:: To do ::
Your answer must be the data repeated exactly, with no pictures in it.
====== Task inputs ======
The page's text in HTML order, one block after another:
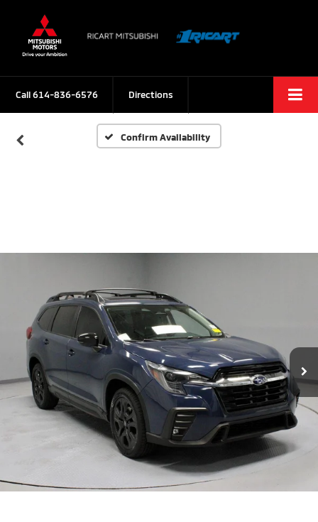
Call614-836-6576 Directions
Confirm Availability
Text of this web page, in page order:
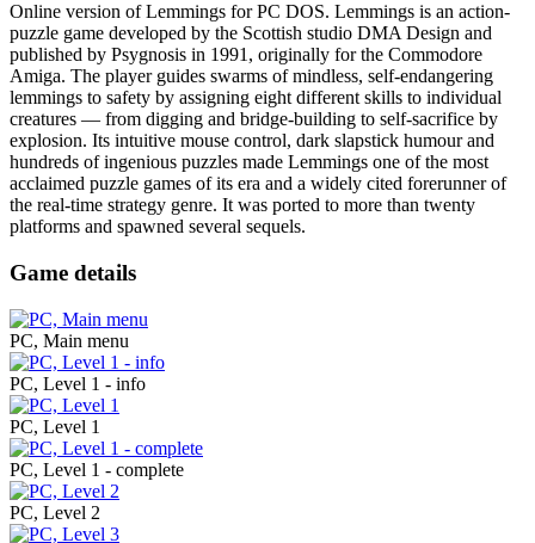
Online version of Lemmings forPC DOS. Lemmings is an action-
puzzle game developed by the Scottish studio DMA Design and
published by Psygnosis in 1991, originally for the Commodore
Amiga. The player guides swarms of mindless, self-endangering
lemmings to safety by assigning eight different skills to individual
creatures — from digging and bridge-building to self-sacrifice by
explosion. Its intuitive mouse control, dark slapstick humour and
hundreds of ingenious puzzles made Lemmings one of the most
acclaimed puzzle games of its era and a widely cited forerunner of
the real-time strategy genre. It was ported to more than twenty
platforms and spawned several sequels.
Game details
PC, Main menu
PC, Level 1 - info
PC, Level 1
PC, Level 1 - complete
PC, Level 2
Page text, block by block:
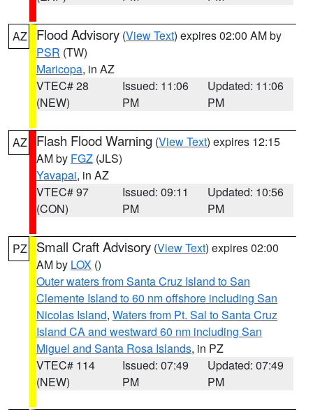
AZ Flood Advisory (View Text) expires 02:00 AM by
PSR (TW)
Maricopa, in AZ
VTEC# 28
(NEW)
Issued: 11:06
PM
Updated: 11:06
PM
AZ Flash Flood Warning (View Text) expires 12:15
AM by FGZ (JLS)
Yavapai, in AZ
VTEC# 97
(CON)
Issued: 09:11
PM
Updated: 10:56
PM
PZ Small Craft Advisory (View Text) expires 02:00
AM by LOX ()
Outer waters from Santa Cruz Island to San
Clemente Island to 60 nm offshore including San
Nicolas Island, Waters from Pt. Sal to Santa Cruz
Island CA and westward 60 nm including San
Miguel and Santa Rosa Islands, in PZ
VTEC# 114
(NEW)
Issued: 07:49
PM
Updated: 07:49
PM
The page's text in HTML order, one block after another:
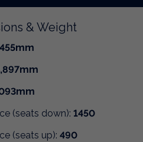
& Weight
(seats down): 1450
(seats up): 490
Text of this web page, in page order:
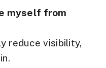
myself from
reduce visibility,
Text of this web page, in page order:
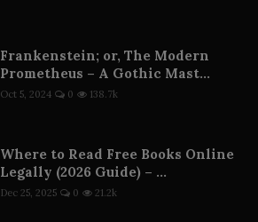
Frankenstein; or, The Modern
Prometheus – A Gothic Mast...
Oct 5, 2024 0 138.7k
Where to Read Free Books Online
Legally (2026 Guide) – ...
Dec 25, 2025 0 21.2k
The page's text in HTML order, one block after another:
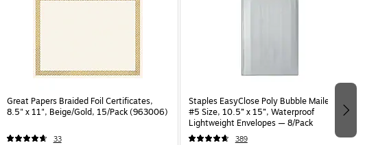
Great Papers Braided Foil Certificates,
8.5" x 11", Beige/Gold, 15/Pack (963006)
33
Staples EasyClose Poly Bubble Mailers,
#5 Size, 10.5” x 15”, Waterproof
Lightweight Envelopes — 8/Pack
389
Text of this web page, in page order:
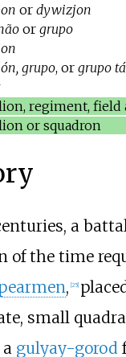
or dywizjon
or grupo
grupo, or grupo
regiment, field
or squadron
a
of the time
, 25]
small
gulyay-gorod
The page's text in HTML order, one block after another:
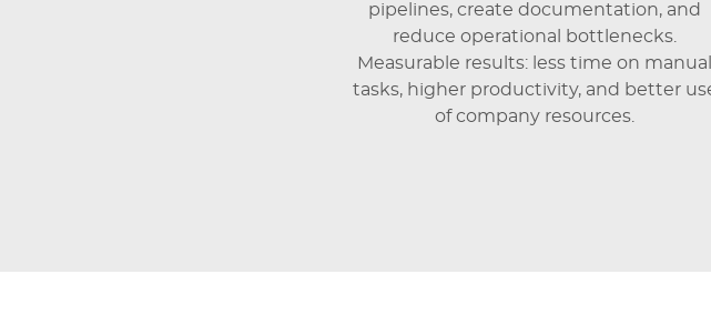
pipelines, create documentation, and
reduce operational bottlenecks.
Measurable results: less time on manual
tasks, higher productivity, and better
of company resources.
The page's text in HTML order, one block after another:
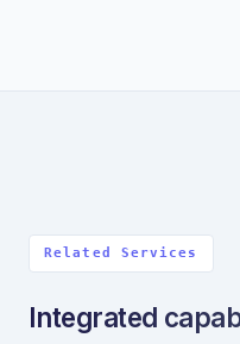
Related Services
Integrated
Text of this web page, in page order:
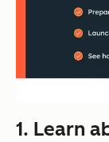
1. Learn
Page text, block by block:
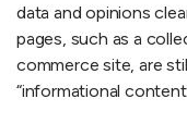
data and opinions
pages, such as a
commerce site, are
“informational
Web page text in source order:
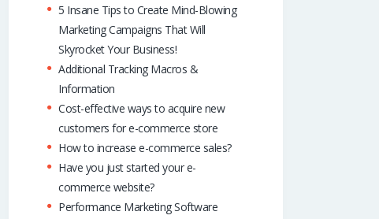
5 Insane Tips to Create Mind-Blowing
Marketing Campaigns That Will
Skyrocket Your Business!
Additional Tracking Macros &
Information
Cost-effective ways to acquire new
customers for e-commerce store
How to increase e-commerce sales?
Have you just started your e-
commerce website?
Performance Marketing Software
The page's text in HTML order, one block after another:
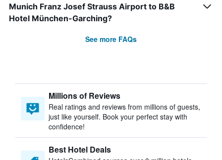
Munich Franz Josef Strauss Airport to B&B
Hotel München-Garching?
See more FAQs
Millions of Reviews
Real ratings and reviews from millions of guests,
just like yourself. Book your perfect stay with
confidence!
Best Hotel Deals
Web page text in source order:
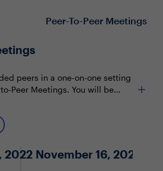
dynamic dialogue around a
(seating priority is given to CIOs
contact:
Peer-To-Peer Meetings
peers in a one-on-one setting
Peer Meetings. You will be
2022 November 16, 2022
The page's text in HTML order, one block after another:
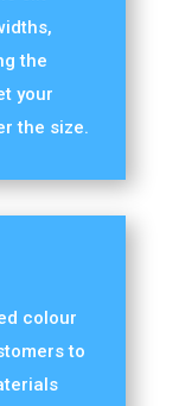
the
your
the size.
colour
to
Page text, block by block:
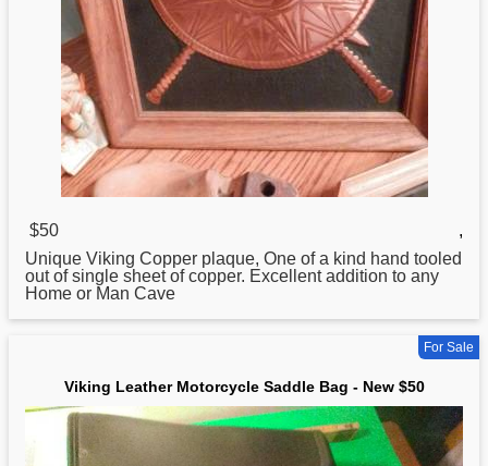
$50
,
Unique Viking Copper plaque, One of a kind hand tooled
out of single sheet of copper. Excellent addition to any
Home or Man Cave
For Sale
Viking Leather Motorcycle Saddle Bag - New $50
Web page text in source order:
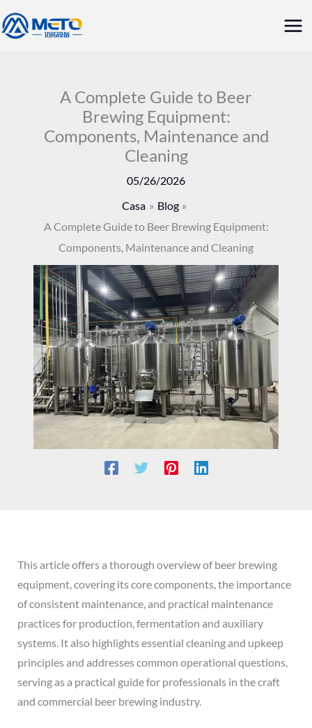
Vai
al
A Complete Guide to Beer
Brewing Equipment:
Components, Maintenance and
Cleaning
05/26/2026
Casa
Blog
A Complete Guide to Beer Brewing Equipment:
Components, Maintenance and Cleaning
This article offers a thorough overview of beer brewing
equipment, covering its core components, the importance
of consistent maintenance, and practical maintenance
practices for production, fermentation and auxiliary
systems. It also highlights essential cleaning and upkeep
principles and addresses common operational questions,
serving as a practical guide for professionals in the craft
and commercial beer brewing industry.
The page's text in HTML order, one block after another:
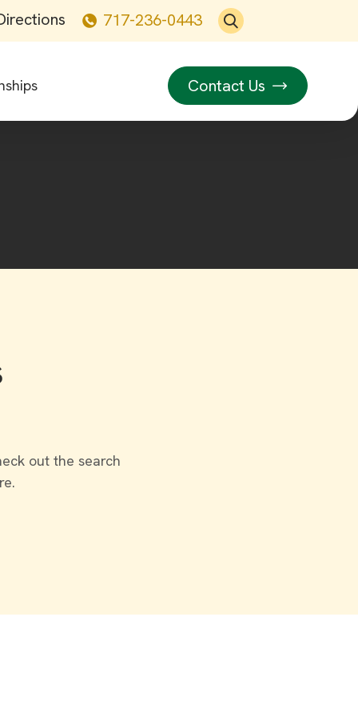
717-236-0443
Contact Us
out the search
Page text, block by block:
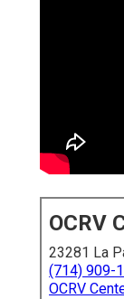
OCRV
23281 La
(714) 909-
OCRV
======
:: Written solution ::
The page's text in HTML order, one block after another:
Call614-836-6576 Directions
Confirm Availability
Text of this web page, in page order:
Online version of Lemmings forPC DOS. Lemmings is an action-
puzzle game developed by the Scottish studio DMA Design and
published by Psygnosis in 1991, originally for the Commodore
Amiga. The player guides swarms of mindless, self-endangering
lemmings to safety by assigning eight different skills to individual
creatures — from digging and bridge-building to self-sacrifice by
explosion. Its intuitive mouse control, dark slapstick humour and
hundreds of ingenious puzzles made Lemmings one of the most
acclaimed puzzle games of its era and a widely cited forerunner of
the real-time strategy genre. It was ported to more than twenty
platforms and spawned several sequels.
Game details
PC, Main menu
PC, Level 1 - info
PC, Level 1
PC, Level 1 - complete
PC, Level 2
Page text, block by block:
AZ Flood Advisory (View Text) expires 02:00 AM by
PSR (TW)
Maricopa, in AZ
VTEC# 28
(NEW)
Issued: 11:06
PM
Updated: 11:06
PM
AZ Flash Flood Warning (View Text) expires 12:15
AM by FGZ (JLS)
Yavapai, in AZ
VTEC# 97
(CON)
Issued: 09:11
PM
Updated: 10:56
PM
PZ Small Craft Advisory (View Text) expires 02:00
AM by LOX ()
Outer waters from Santa Cruz Island to San
Clemente Island to 60 nm offshore including San
Nicolas Island, Waters from Pt. Sal to Santa Cruz
Island CA and westward 60 nm including San
Miguel and Santa Rosa Islands, in PZ
VTEC# 114
(NEW)
Issued: 07:49
PM
Updated: 07:49
PM
The page's text in HTML order, one block after another:
& Weight
(seats down): 1450
(seats up): 490
Text of this web page, in page order:
myself from
reduce visibility,
Text of this web page, in page order:
Frankenstein; or, The Modern
Prometheus – A Gothic Mast...
Oct 5, 2024 0 138.7k
Where to Read Free Books Online
Legally (2026 Guide) – ...
Dec 25, 2025 0 21.2k
The page's text in HTML order, one block after another:
Great Papers Braided Foil Certificates,
8.5" x 11", Beige/Gold, 15/Pack (963006)
33
Staples EasyClose Poly Bubble Mailers,
#5 Size, 10.5” x 15”, Waterproof
Lightweight Envelopes — 8/Pack
389
Text of this web page, in page order:
or dywizjon
or grupo
grupo, or grupo
regiment, field
or squadron
a
of the time
, 25]
small
gulyay-gorod
The page's text in HTML order, one block after another:
pipelines, create documentation, and
reduce operational bottlenecks.
Measurable results: less time on manual
tasks, higher productivity, and better
of company resources.
The page's text in HTML order, one block after another:
Related Services
Integrated
Text of this web page, in page order:
1. Learn
Page text, block by block:
data and opinions
pages, such as a
commerce site, are
“informational
Web page text in source order:
5 Insane Tips to Create Mind-Blowing
Marketing Campaigns That Will
Skyrocket Your Business!
Additional Tracking Macros &
Information
Cost-effective ways to acquire new
customers for e-commerce store
How to increase e-commerce sales?
Have you just started your e-
commerce website?
Performance Marketing Software
The page's text in HTML order, one block after another:
Munich Franz Josef Strauss Airport to B&B
Hotel München-Garching?
See more FAQs
Millions of Reviews
Real ratings and reviews from millions of guests,
just like yourself. Book your perfect stay with
confidence!
Best Hotel Deals
Web page text in source order:
dynamic dialogue around a
(seating priority is given to CIOs
contact:
Peer-To-Peer Meetings
peers in a one-on-one setting
Peer Meetings. You will be
2022 November 16, 2022
The page's text in HTML order, one block after another:
the
your
the size.
colour
to
Page text, block by block:
$50
,
Unique Viking Copper plaque, One of a kind hand tooled
out of single sheet of copper. Excellent addition to any
Home or Man Cave
For Sale
Viking Leather Motorcycle Saddle Bag - New $50
Web page text in source order:
Vai
al
A Complete Guide to Beer
Brewing Equipment:
Components, Maintenance and
Cleaning
05/26/2026
Casa
Blog
A Complete Guide to Beer Brewing Equipment:
Components, Maintenance and Cleaning
This article offers a thorough overview of beer brewing
equipment, covering its core components, the importance
of consistent maintenance, and practical maintenance
practices for production, fermentation and auxiliary
systems. It also highlights essential cleaning and upkeep
principles and addresses common operational questions,
serving as a practical guide for professionals in the craft
and commercial beer brewing industry.
The page's text in HTML order, one block after another:
717-236-0443
Contact Us
out the search
Page text, block by block:
OCRV
23281 La
(714) 909-
OCRV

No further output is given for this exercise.